_EXERCISE INPUT_
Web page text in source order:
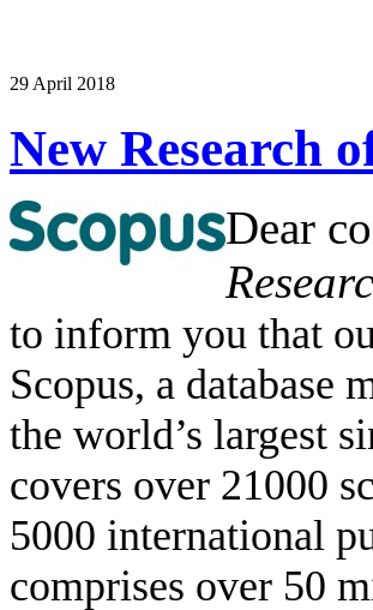
29 April 2018
New Research
Dear
to inform you that
Scopus, a database
the world’s largest
covers over 21000
5000 international
comprises over 50
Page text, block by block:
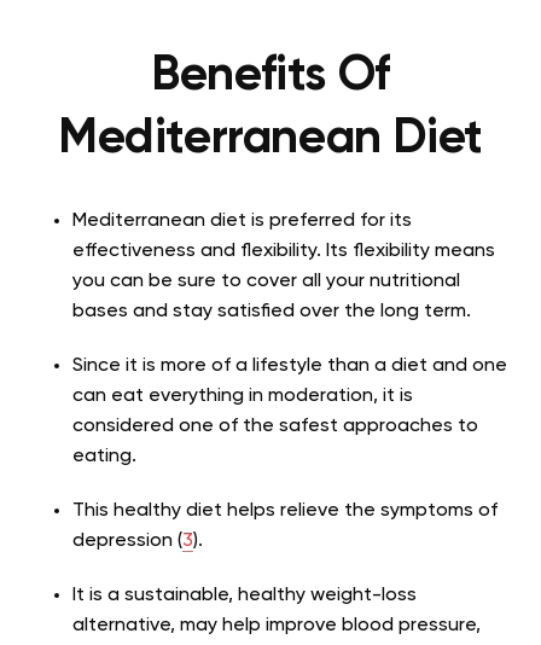
Benefits Of
Mediterranean Diet
Mediterranean diet is preferred for its
effectiveness and flexibility. Its flexibility means
you can be sure to cover all your nutritional
bases and stay satisfied over the long term.
Since it is more of a lifestyle than a diet and one
can eat everything in moderation, it is
considered one of the safest approaches to
eating.
This healthy diet helps relieve the symptoms of
depression (3).
It is a sustainable, healthy weight-loss
alternative, may help improve blood pressure,
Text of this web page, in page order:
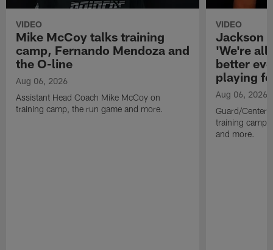
VIDEO
Mike McCoy talks training
camp, Fernando Mendoza and
the O-line
Aug 06, 2026
Assistant Head Coach Mike McCoy on
training camp, the run game and more.
VIDEO
Jackson
'We're all
better
playing
Aug 06, 2026
Guard/Center
training camp,
and more.
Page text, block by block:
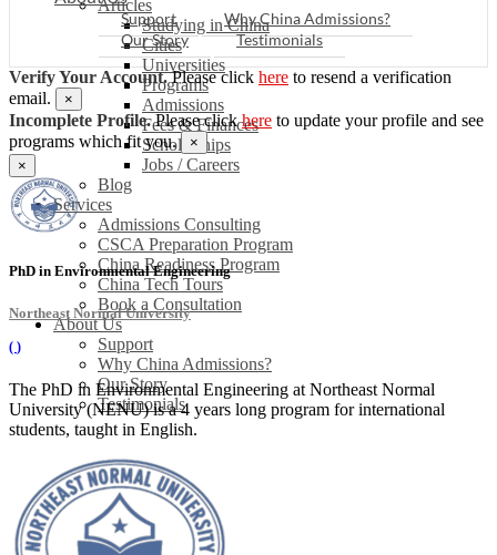
Articles
Studying in China
Cities
Universities
Programs
Admissions
Fees & Finances
Scholarships
Jobs / Careers
Blog
Services
Admissions Consulting
CSCA Preparation Program
China Readiness Program
China Tech Tours
Book a Consultation
About Us
Support
Why China Admissions?
Our Story
Testimonials
Support
Why China Admissions?
Our Story
Testimonials
Verify Your Account.Please click here to resend a verification
email.
×
Incomplete Profile.Please clickhere to update your profile and see
programs which fit you. ×
×
PhD in Environmental Engineering
Northeast Normal University
( )
The PhD in Environmental Engineering at Northeast Normal
University (NENU) is a 4 years long program for international
students, taught in English.
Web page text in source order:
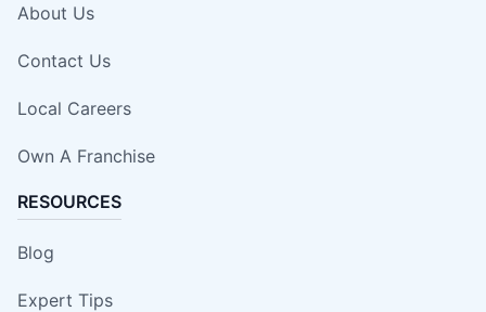
About Us
Contact Us
Local Careers
Own A Franchise
RESOURCES
Blog
Expert Tips
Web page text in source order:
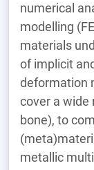
numerical
modelling
materials
of implicit
deformation
cover a wide
bone), to
metallic
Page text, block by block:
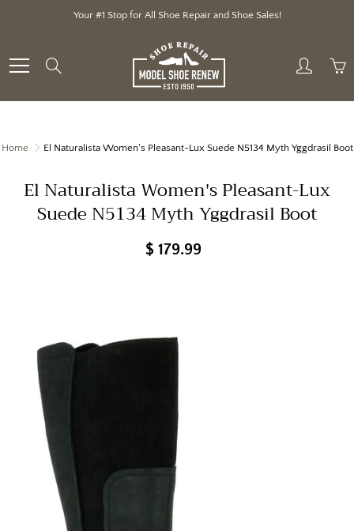
Your #1 Stop for All Shoe Repair and Shoe Sales!
Home El Naturalista Women's Pleasant-Lux Suede N5134 Myth Yggdrasil Boot
El Naturalista Women's Pleasant-Lux
Suede N5134 Myth Yggdrasil Boot
$ 179.99
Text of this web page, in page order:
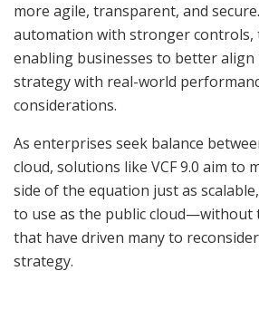
more agile, transparent, and
automation with stronger controls,
enabling businesses to better
strategy with real-world
considerations.
As enterprises seek balance
cloud, solutions like VCF 9.0 aim to
side of the equation just as
to use as the public cloud—without
that have driven many to
strategy.
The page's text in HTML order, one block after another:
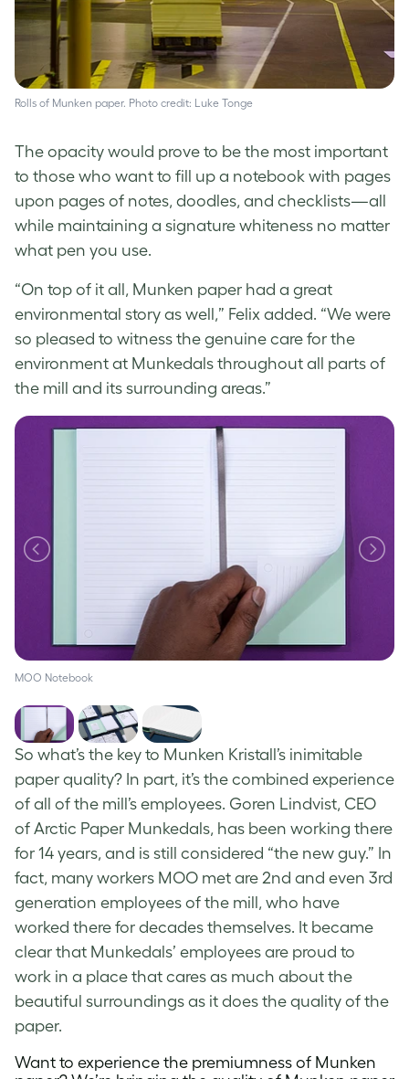
Rolls of Munken paper. Photo credit: Luke Tonge
The opacity would prove to be the most important
to those who want to fill up a notebook with pages
upon pages of notes, doodles, and checklists—all
while maintaining a signature whiteness no matter
what pen you use.
“On top of it all, Munken paper had a great
environmental story as well,” Felix added. “We were
so pleased to witness the genuine care for the
environment at Munkedals throughout all parts of
the mill and its surrounding areas.”
MOO Notebook
So what’s the key to Munken Kristall’s inimitable
paper quality? In part, it’s the combined experience
of all of the mill’s employees. Goren Lindvist, CEO
of Arctic Paper Munkedals, has been working there
for 14 years, and is still considered “the new guy.” In
fact, many workers MOO met are 2nd and even 3rd
generation employees of the mill, who have
worked there for decades themselves. It became
clear that Munkedals’ employees are proud to
work in a place that cares as much about the
beautiful surroundings as it does the quality of the
paper.
Want to experience the premiumness of Munken
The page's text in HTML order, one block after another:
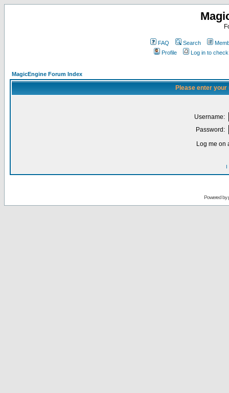
FAQ Search
Profile
Log in to
MagicEngine Forum Index
Please enter
Username:
Password:
Log me on
I
Powered by
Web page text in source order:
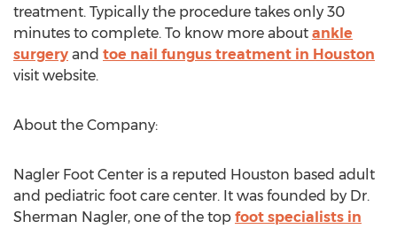
treatment. Typically the procedure takes only 30
minutes to complete. To know more about ankle
surgery and toe nail fungus treatment in Houston
visit website.
About the Company:
Nagler Foot Center is a reputed Houston based adult
and pediatric foot care center. It was founded by Dr.
Sherman Nagler, one of the top foot specialists in
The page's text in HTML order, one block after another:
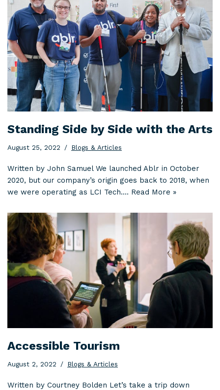
Standing Side by Side with the Arts
August 25, 2022 Blogs & Articles
Written by John Samuel We launched Ablr in October
2020, but our company’s origin goes back to 2018, when
we were operating as LCI Tech.… Read More »
Accessible Tourism
August 2, 2022 Blogs & Articles
Written by Courtney Bolden Let’s take a trip down
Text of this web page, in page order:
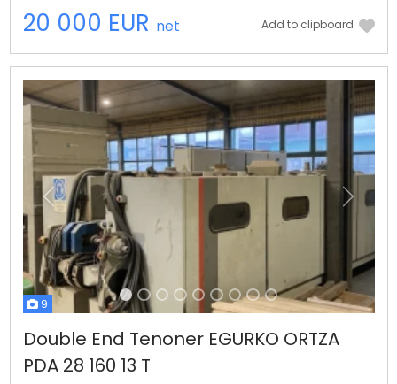
20 000 EUR net Add to clipboard
9
Previous Next
Double End Tenoner EGURKO ORTZA
PDA 28 160 13 T
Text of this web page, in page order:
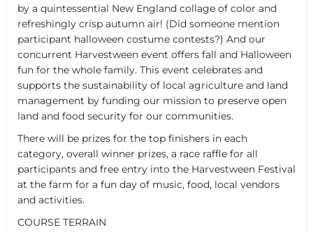
by a quintessential New England collage of color and
refreshingly crisp autumn air! (Did someone mention
participant halloween costume contests?) And our
concurrent Harvestween event offers fall and Halloween
fun for the whole family. This event celebrates and
supports the sustainability of local agriculture and land
management by funding our mission to preserve open
land and food security for our communities.
There will be prizes for the top finishers in each
category, overall winner prizes, a race raffle for all
participants and free entry into the Harvestween Festival
at the farm for a fun day of music, food, local vendors
and activities.
COURSE TERRAIN
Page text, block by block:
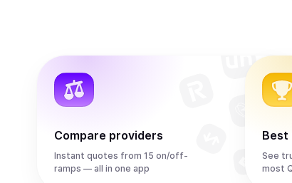
Compare providers
Instant quotes from 15 on/off-
ramps — all in one app
Best
See
most
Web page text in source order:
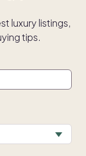
luxury listings,
tips.
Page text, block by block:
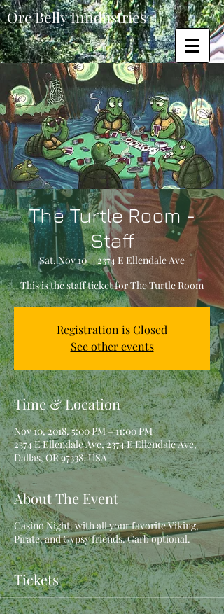
Orc Belly Inndustries
The Turtle Room -
Staff
Sat, Nov 10
  |
2374 E Ellendale Ave
This is the staff ticket for The Turtle Room
Registration is Closed
See other events
Time & Location
Nov 10, 2018, 5:00 PM – 11:00 PM
2374 E Ellendale Ave, 2374 E Ellendale Ave,
Dallas, OR 97338, USA
About The Event
Casino Night, with all your favorite Viking,
Pirate, and Gypsy friends. Garb optional.
Tickets
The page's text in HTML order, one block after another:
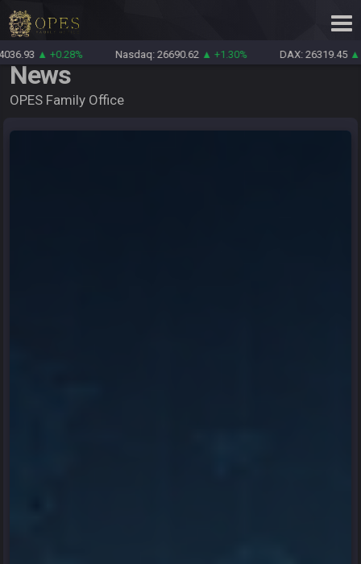
Nasdaq: 26690.62▲ +1.30% DAX: 26319.45▲ +0.69%
News
OPES Family Office
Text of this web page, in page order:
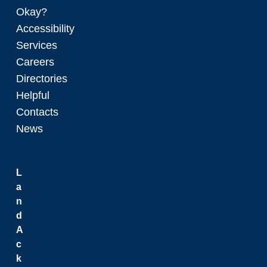
Okay?
Accessibility
Services
Careers
Directories
Helpful
Contacts
News
L
a
n
d
A
c
k
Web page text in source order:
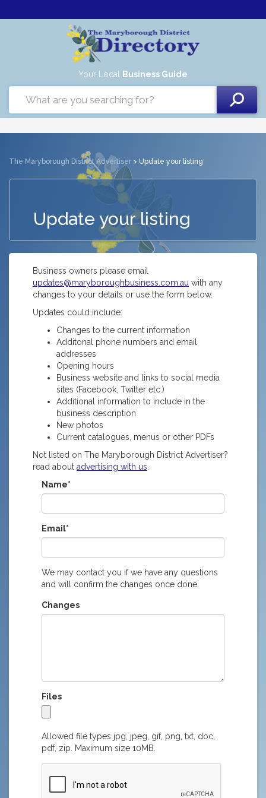
Your Local Business Guide
The Maryborough District Advertiser > Update your listing
Update your listing
Business owners please email
updates@maryboroughbusiness.com.au with any
changes to your details or use the form below.
Updates could include:
Changes to the current information
Additonal phone numbers and email
addresses
Opening hours
Business website and links to social media
sites (Facebook, Twitter etc.)
Additional information to include in the
business description
New photos
Current catalogues, menus or other PDFs
Not listed on The Maryborough District Advertiser?
read about advertising with us
Name*
Email*
We may contact you if we have any questions
and will confirm the changes once done.
Changes
Files
Allowed file types jpg, jpeg, gif, png, txt, doc,
pdf, zip. Maximum size 10MB.
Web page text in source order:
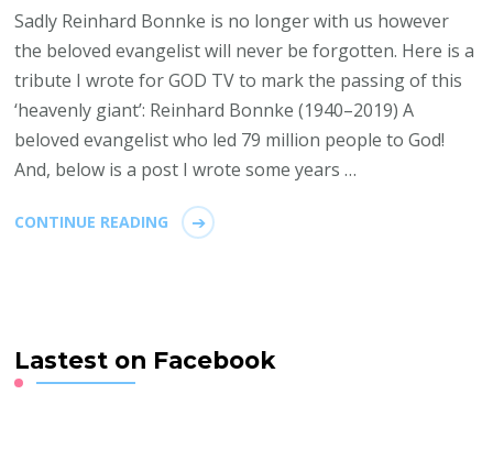
Sadly Reinhard Bonnke is no longer with us however
the beloved evangelist will never be forgotten. Here is a
tribute I wrote for GOD TV to mark the passing of this
‘heavenly giant’: Reinhard Bonnke (1940–2019) A
beloved evangelist who led 79 million people to God!
And, below is a post I wrote some years …
CONTINUE READING
Lastest on Facebook
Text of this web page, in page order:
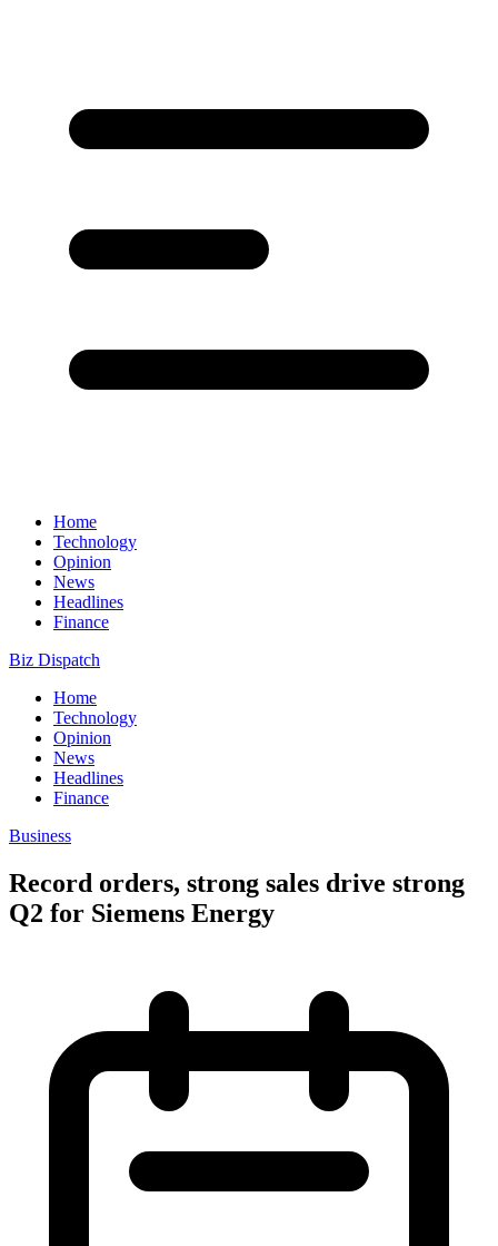
Home
Technology
Opinion
News
Headlines
Finance
Biz Dispatch
Home
Technology
Opinion
News
Headlines
Finance
Business
Record orders, strong sales drive strong
Q2 for Siemens Energy
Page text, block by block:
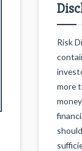
Risk
more
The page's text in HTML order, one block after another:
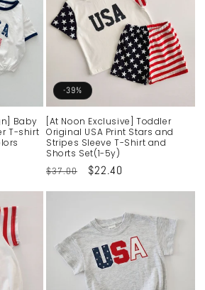
Baby
T-shirt
-39%
[At Noon Exclusive] Toddler
Original USA Print Stars and
Stripes Sleeve T-Shirt and
Shorts Set(1-5y)
Regular
$37.00
Sale
$22.40
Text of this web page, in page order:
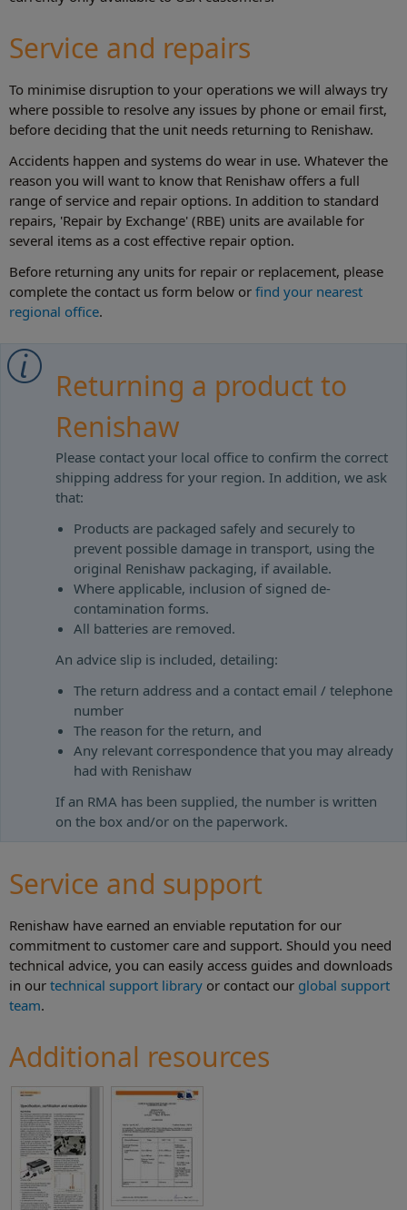
Service and repairs
To minimise disruption to your operations we will always try
where possible to resolve any issues by phone or email first,
before deciding that the unit needs returning to Renishaw.
Accidents happen and systems do wear in use. Whatever the
reason you will want to know that Renishaw offers a full
range of service and repair options. In addition to standard
repairs, 'Repair by Exchange' (RBE) units are available for
several items as a cost effective repair option.
Before returning any units for repair or replacement, please
complete the contact us form below or find your nearest
regional office.
Returning a product to
Renishaw
Please contact your local office to confirm the correct
shipping address for your region. In addition, we ask
that:
Products are packaged safely and securely to
prevent possible damage in transport, using the
original Renishaw packaging, if available.
Where applicable, inclusion of signed de-
contamination forms.
All batteries are removed.
An advice slip is included, detailing:
The return address and a contact email / telephone
number
The reason for the return, and
Any relevant correspondence that you may already
had with Renishaw
If an RMA has been supplied, the number is written
on the box and/or on the paperwork.
Service and support
Renishaw have earned an enviable reputation for our
commitment to customer care and support. Should you need
technical advice, you can easily access guides and downloads
in our technical support library or contact our global support
team.
Additional resources
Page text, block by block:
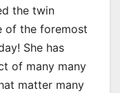
the twin
of the foremost
She has
of many many
matter many
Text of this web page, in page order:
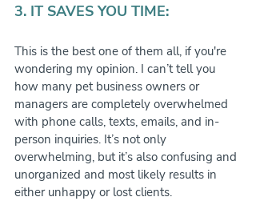
3. IT SAVES YOU TIME:
This is the best one of them all, if you're
wondering my opinion. I can’t tell you
how many pet business owners or
managers are completely overwhelmed
with phone calls, texts, emails, and in-
person inquiries. It’s not only
overwhelming, but it’s also confusing and
unorganized and most likely results in
either unhappy or lost clients.
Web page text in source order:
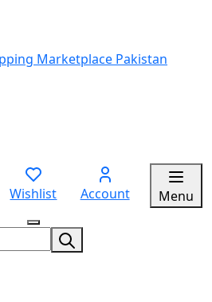
Wishlist Account Menu
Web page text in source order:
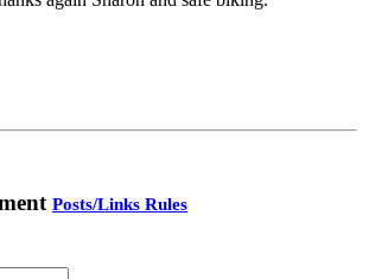
Posts/Links Rules

_TASK TO CARRY OUT_
Find all lines in the records that hold the word "experience". Copy them.

_TASK OUTPUT_
paper quality? In part, it’s the combined experience
Want to experience the premiumness of Munken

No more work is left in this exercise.